Short Sale, Foreclosure and Strategic Default


Thursday, April 30, 2009

Short sale vs foreclosure and credit

Tbe following is from a wall street journal article on foreclosure vs short sale.

Short Sale vs. Foreclosure -
So I asked Craig Watts, public affairs manager of Fair Isaac Corporation in San Francisco, to comment on your case. Fair Isaac is the company that created the FICO score, used by lenders to assess borrowers' creditworthiness.

Mr. Watts said that the company assesses every negative on a credit report by three factors: recency (how recently did the negative event occur), severity (how late is the payment) and frequency (how many times you've been reported delinquent on credit obligations).
[image] Getty Images

A recent bankruptcy does the most damage to your score. Mr. Watts adds that if lenders are reporting all of your mortgages as in default, the damage to your FICO score would be akin to declaring bankruptcy on all 12 accounts. For more information on credit scores and how they are calculated, visit the "credit education center" at

Although a short sale, where the lender agrees to take less than owed on the mortgage, will drop your FICO score as much as a foreclosure will, there is one advantage to it: You may be eligible to buy a home with an institutional loan backed by Fannie Mae or Freddie Mac more quickly than you would if it went into foreclosure.

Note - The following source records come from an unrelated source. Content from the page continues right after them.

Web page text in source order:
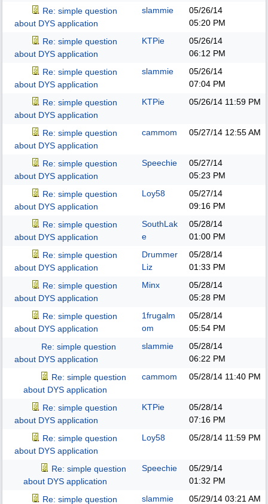
Re: simple question
about DYS application
slammie
05/26/14
05:20 PM
Re: simple question
about DYS application
KTPie
05/26/14
06:12 PM
Re: simple question
about DYS application
slammie
05/26/14
07:04 PM
Re: simple question
about DYS application
KTPie 05/26/14 11:59 PM
Re: simple question
about DYS application
cammom 05/27/14 12:55 AM
Re: simple question
about DYS application
Speechie
05/27/14
05:23 PM
Re: simple question
about DYS application
Loy58
05/27/14
09:16 PM
Re: simple question
about DYS application
SouthLak
e
05/28/14
01:00 PM
Re: simple question
about DYS application
Drummer
Liz
05/28/14
01:33 PM
Re: simple question
about DYS application
Minx
05/28/14
05:28 PM
Re: simple question
about DYS application
1frugalm
om
05/28/14
05:54 PM
Re: simple question
about DYS application
slammie
05/28/14
06:22 PM
Re: simple question
about DYS application
cammom 05/28/14 11:40 PM
Re: simple question
about DYS application
KTPie
05/28/14
07:16 PM
Re: simple question
about DYS application
Loy58 05/28/14 11:59 PM
Re: simple question
about DYS application
Speechie
05/29/14
01:32 PM
Re: simple question
slammie 05/29/14 03:21 AM
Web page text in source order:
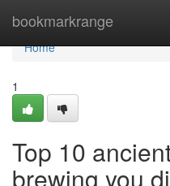
bookmarkrange
Home
Home
1
Top 10
brewing you
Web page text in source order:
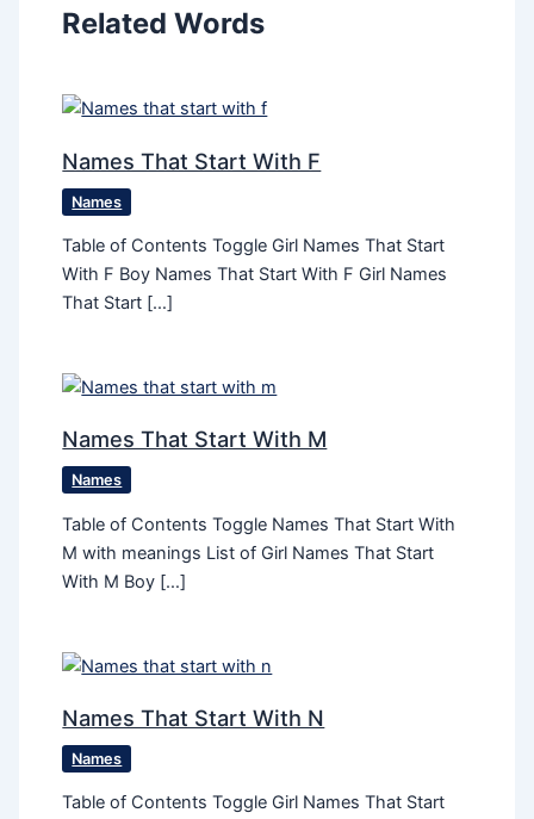
Related Words
Names That Start With F
Names
Table of Contents Toggle Girl Names That Start
With F Boy Names That Start With F Girl Names
That Start […]
Names That Start With M
Names
Table of Contents Toggle Names That Start With
M with meanings List of Girl Names That Start
With M Boy […]
Names That Start With N
Names
Table of Contents Toggle Girl Names That Start
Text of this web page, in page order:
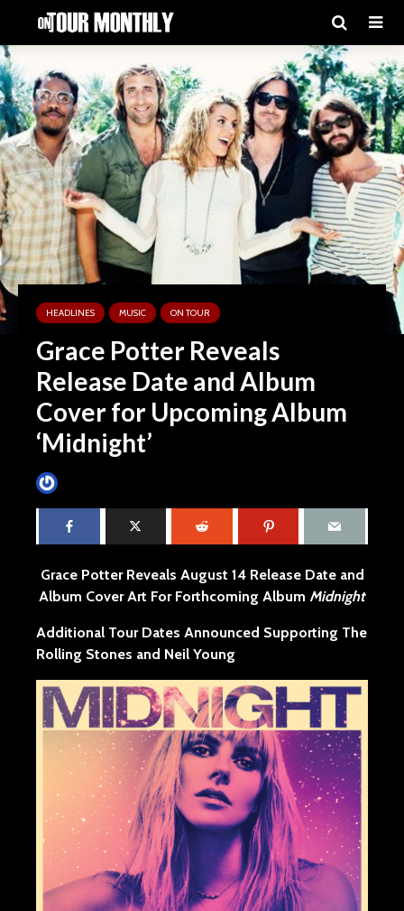
HEADLINES MUSIC ON TOUR
Grace Potter Reveals
Release Date and Album
Cover for Upcoming Album
‘Midnight’
Grace Potter Reveals August 14 Release Date and
Album Cover Art For Forthcoming Album Midnight
Additional Tour Dates Announced Supporting The
Rolling Stones and Neil Young
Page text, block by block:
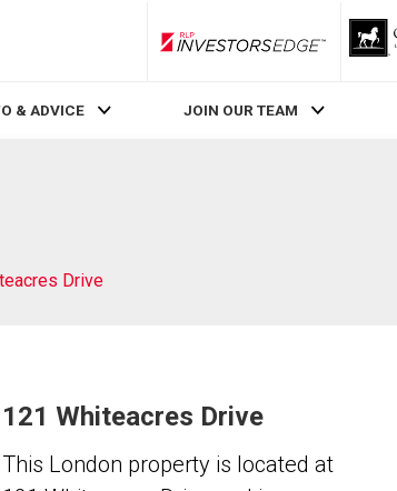
RLP InvestorsEdge
& ADVICE JOIN OUR TEAM
Drive
121 Whiteacres Drive
This London property is located at
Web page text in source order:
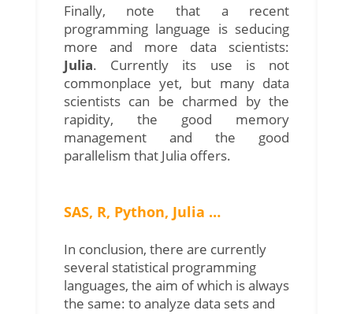
Finally, note that a recent
programming language is seducing
more and more data scientists:
Julia. Currently its use is not
commonplace yet, but many data
scientists can be charmed by the
rapidity, the good memory
management and the good
parallelism that Julia offers.
SAS, R, Python, Julia …
In conclusion, there are currently
several statistical programming
languages, the aim of which is always
the same: to analyze data sets and
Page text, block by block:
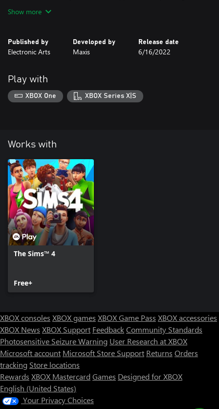
night with, meet your fated mate atop Howling Point, or shun all
LYCANTHROPE LORE
There’s a lot to learn about werewolves and their origins. Unravel
denizens of Moonwood Mill.
*REQUIRES THE SIMS 4 (SOLD SEPARATELY) AND ALL GAME
Show more
Published by
Electronic Arts
Developed by
Maxis
Release date
6/16/2022
Play with
XBOX One XBOX Series X|S
Works with
The Sims™ 4
Free+
XBOX consoles XBOX games XBOX Game Pass XBOX accessories
XBOX News XBOX Support FeedbackCommunity Standards
Photosensitive Seizure Warning User Research at XBOX
Microsoft account Microsoft Store Support Returns Orders
tracking Store locations
Rewards XBOX Mastercard Games Designed for XBOX
English (United States)
Your Privacy Choices
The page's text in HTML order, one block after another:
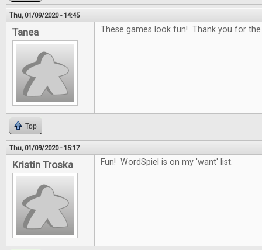
Thu, 01/09/2020 - 14:45
Tanea These games look fun! Thank you for
Top
Thu, 01/09/2020 - 15:17
Kristin Troska Fun! WordSpiel is on my 'want' list.
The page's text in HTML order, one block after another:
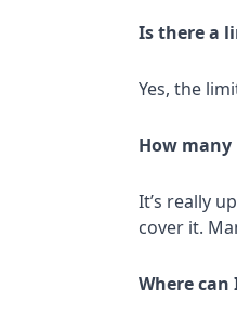
Is there a
Yes, the
How many
It’s really
cover it.
Where
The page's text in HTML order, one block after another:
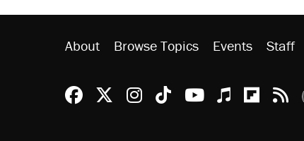
About Browse Topics Events Staff
Reason Facebook
@reason on X
Reason Instagram
Reason TikTok
Reason
Apple
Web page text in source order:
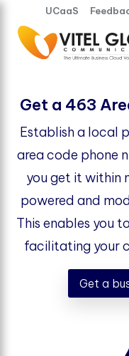
UCaaS
Get a 463
Establish a local
area code phone
you get it within
powered and
This enables you
facilitating your
Get a
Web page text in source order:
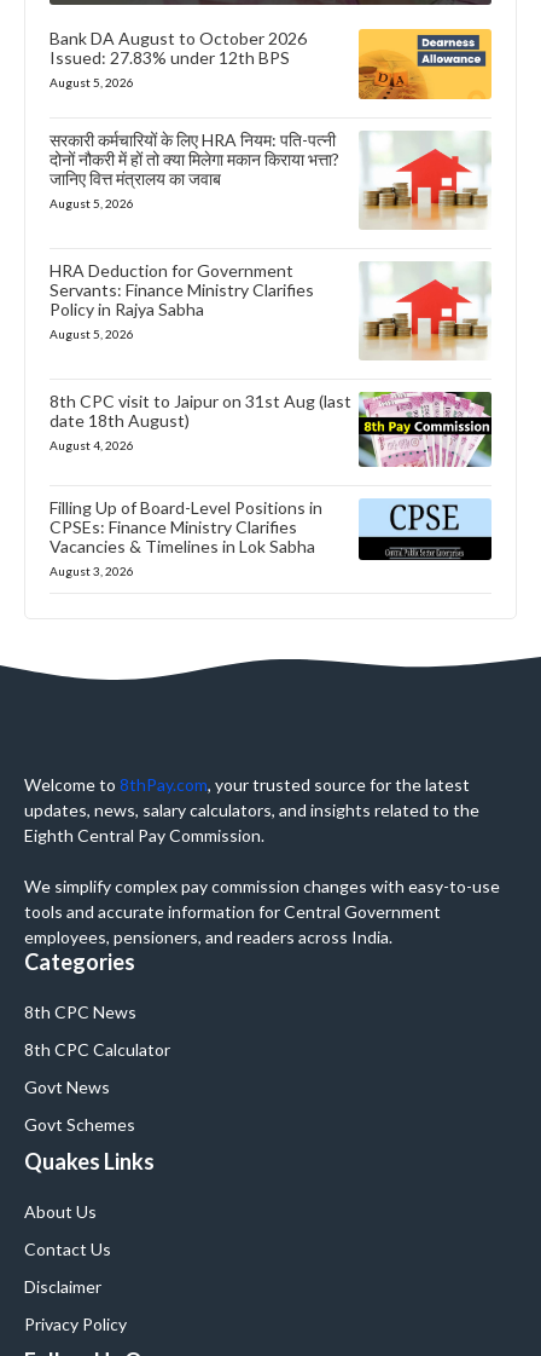
Bank DA August to October 2026
Issued: 27.83% under 12th BPS
August 5, 2026
सरकारी कर्मचारियों के लिए HRA नियम: पति-पत्नी
दोनों नौकरी में हों तो क्या मिलेगा मकान किराया भत्ता?
जानिए वित्त मंत्रालय का जवाब
August 5, 2026
HRA Deduction for Government
Servants: Finance Ministry Clarifies
Policy in Rajya Sabha
August 5, 2026
8th CPC visit to Jaipur on 31st Aug (last
date 18th August)
August 4, 2026
Filling Up of Board-Level Positions in
CPSEs: Finance Ministry Clarifies
Vacancies & Timelines in Lok Sabha
August 3, 2026
Welcome to 8thPay.com, your trusted source for the latest
updates, news, salary calculators, and insights related to the
Eighth Central Pay Commission.
We simplify complex pay commission changes with easy-to-use
tools and accurate information for Central Government
employees, pensioners, and readers across India.
Categories
8th CPC News
8th CPC Calculator
Govt News
Govt Schemes
Quakes Links
About Us
Contact Us
Disclaimer
Privacy Policy
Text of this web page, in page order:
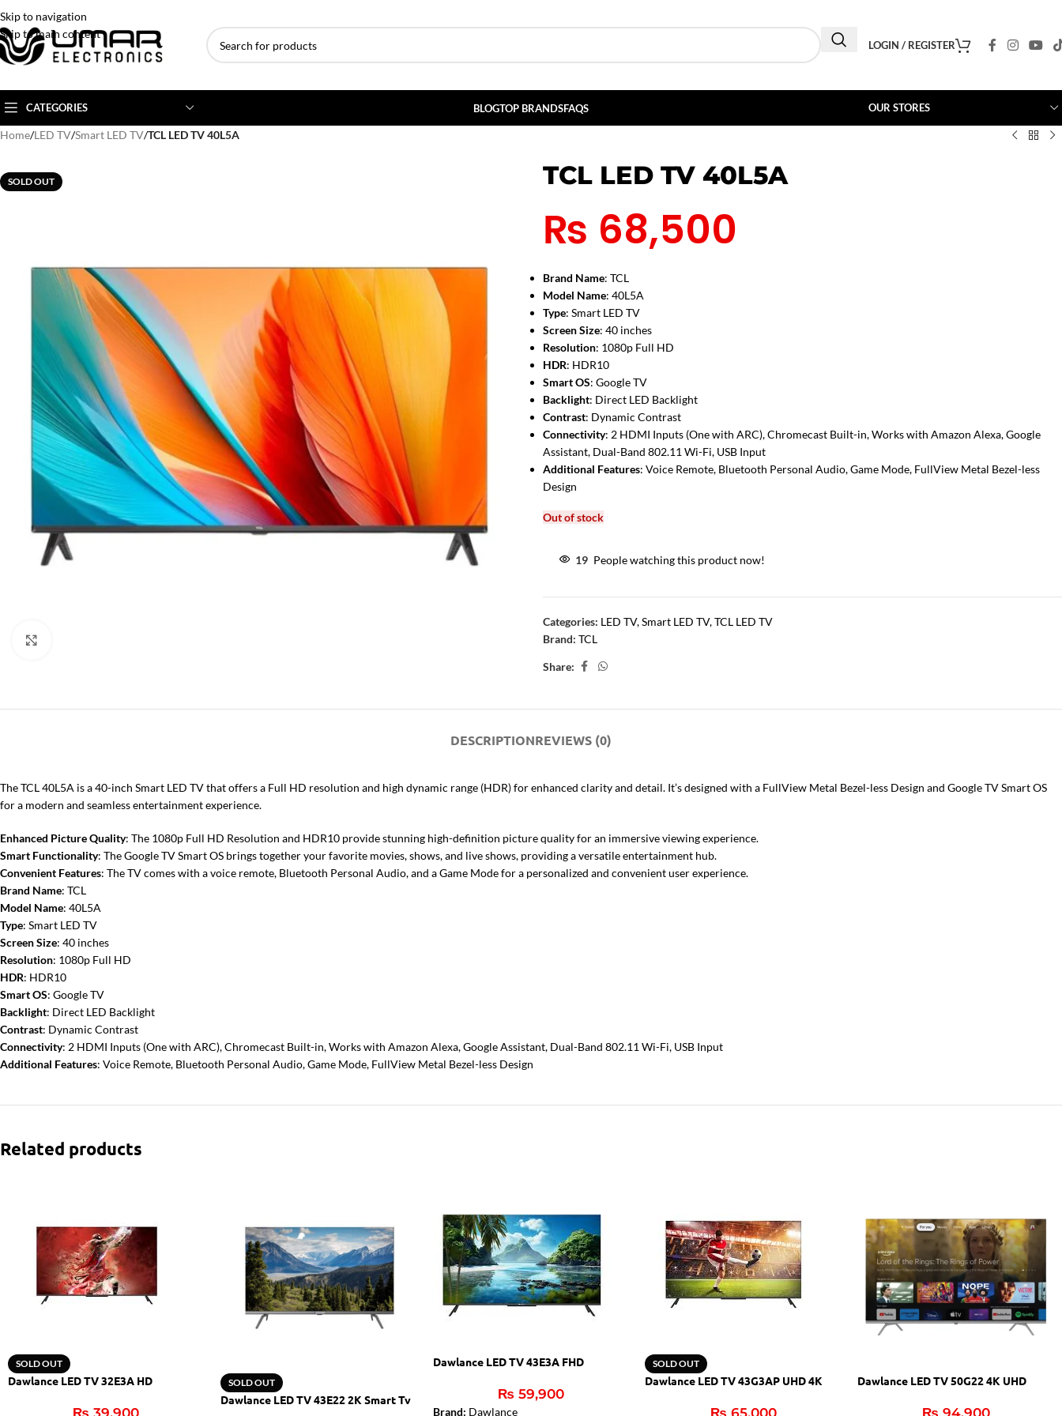
Skip to navigation
Skip to main content
LOGIN / REGISTER
CATEGORIES
AC BRANDS
Kenwood
Midea
Orient
Ecostar
Hisense
PEL
Panasonic
Samsung
4 Ton AC
BLOGTOP BRANDSFAQS OUR STORES
Home/LED TV/Smart LED TV/TCL LED TV 40L5A
SOLD OUT TCL LED TV 40L5A
₨ 68,500
Brand Name: TCL
Model Name: 40L5A
Type: Smart LED TV
Screen Size: 40 inches
Resolution: 1080p Full HD
HDR: HDR10
Smart OS: Google TV
Backlight: Direct LED Backlight
Contrast: Dynamic Contrast
Connectivity: 2 HDMI Inputs (One with ARC), Chromecast Built-in, Works with Amazon Alexa, Google
Assistant, Dual-Band 802.11 Wi-Fi, USB Input
Additional Features: Voice Remote, Bluetooth Personal Audio, Game Mode, FullView Metal Bezel-less
Design
Out of stock
19 People watching this product now!
Categories: LED TV,Smart LED TV,TCL LED TV
Brand: TCL
Share:
DESCRIPTIONREVIEWS (0)
The TCL 40L5A is a 40-inch Smart LED TV that offers a Full HD resolution and high dynamic range (HDR) for enhanced clarity and detail. It’s designed with a FullView Metal Bezel-less Design and Google TV Smart OS
for a modern and seamless entertainment experience.
Enhanced Picture Quality: The 1080p Full HD Resolution and HDR10 provide stunning high-definition picture quality for an immersive viewing experience.
Smart Functionality: The Google TV Smart OS brings together your favorite movies, shows, and live shows, providing a versatile entertainment hub.
Convenient Features: The TV comes with a voice remote, Bluetooth Personal Audio, and a Game Mode for a personalized and convenient user experience.
Brand Name: TCL
Model Name: 40L5A
Type: Smart LED TV
Screen Size: 40 inches
Resolution: 1080p Full HD
HDR: HDR10
Smart OS: Google TV
Backlight: Direct LED Backlight
Contrast: Dynamic Contrast
Connectivity: 2 HDMI Inputs (One with ARC), Chromecast Built-in, Works with Amazon Alexa, Google Assistant, Dual-Band 802.11 Wi-Fi, USB Input
Additional Features: Voice Remote, Bluetooth Personal Audio, Game Mode, FullView Metal Bezel-less Design
Related products
SOLD OUT
Dawlance LED TV 32E3A HD
₨ 39,900
SOLD OUT
Dawlance LED TV 43E22 2K Smart Tv
Dawlance LED TV 43E3A FHD
₨ 59,900
Brand: Dawlance
SOLD OUT
Dawlance LED TV 43G3AP UHD 4K
₨ 65,000
Dawlance LED TV 50G22 4K UHD
₨ 94,900
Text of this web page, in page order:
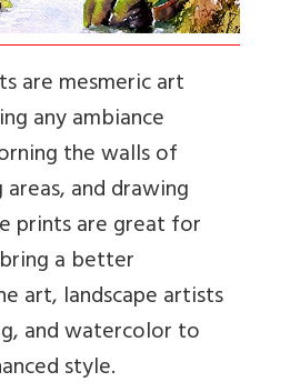
are mesmeric art
any ambiance
the walls of
and drawing
prints are great for
a better
art, landscape artists
and watercolor to
style.
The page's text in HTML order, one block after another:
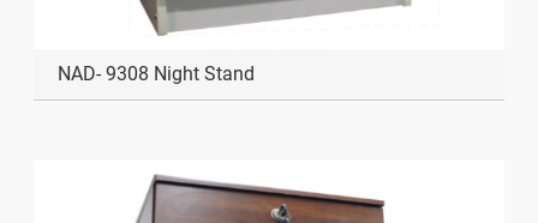
NAD- 9308 Night Stand

Lenders encourage short sales over foreclosures because they generally net more from them, since foreclosures incur additional marketing, legal, processing and carrying costs. (For details, see Fannie Mae's announcement 0-82.) Borrowers can be considered for loans following a short sale aftter 24 months, if the sale was caused by extenuating circumstances outside of a borrowers' control, or 48 months if it was the result of financial mismanagement on the borrower's part, according to Freddie Mac public relations director Brad German.

As for your tax situation: because of the Mortgage Forgiveness Debt Relief Act of 2007 and the recently passed Emergency Economic Stabilization Act, you can exclude up to $2 million of income ($1 million if married filing separately) from debt that's discharged through mortgage restructuring, or that's forgiven in connection with foreclosure, for the years 2007 through 2012. The exclusion must be connected with a decline in the home's value or the taxpayer's financial condition, and only applies to a principal residence, not investment properties. You can claim relief on your principal residence through IRS form 982. However, Mike Martin, a financial consultant and tax advisor in Independence, Mo., notes that there may be other provisions in the law that can help you: For instance, if you are insolvent when your debt is cancelled, some or all of that debt may not be taxable.

Given the complexity of your situation, please don't try to resolve this situation on your own: Seek professional tax and legal advice.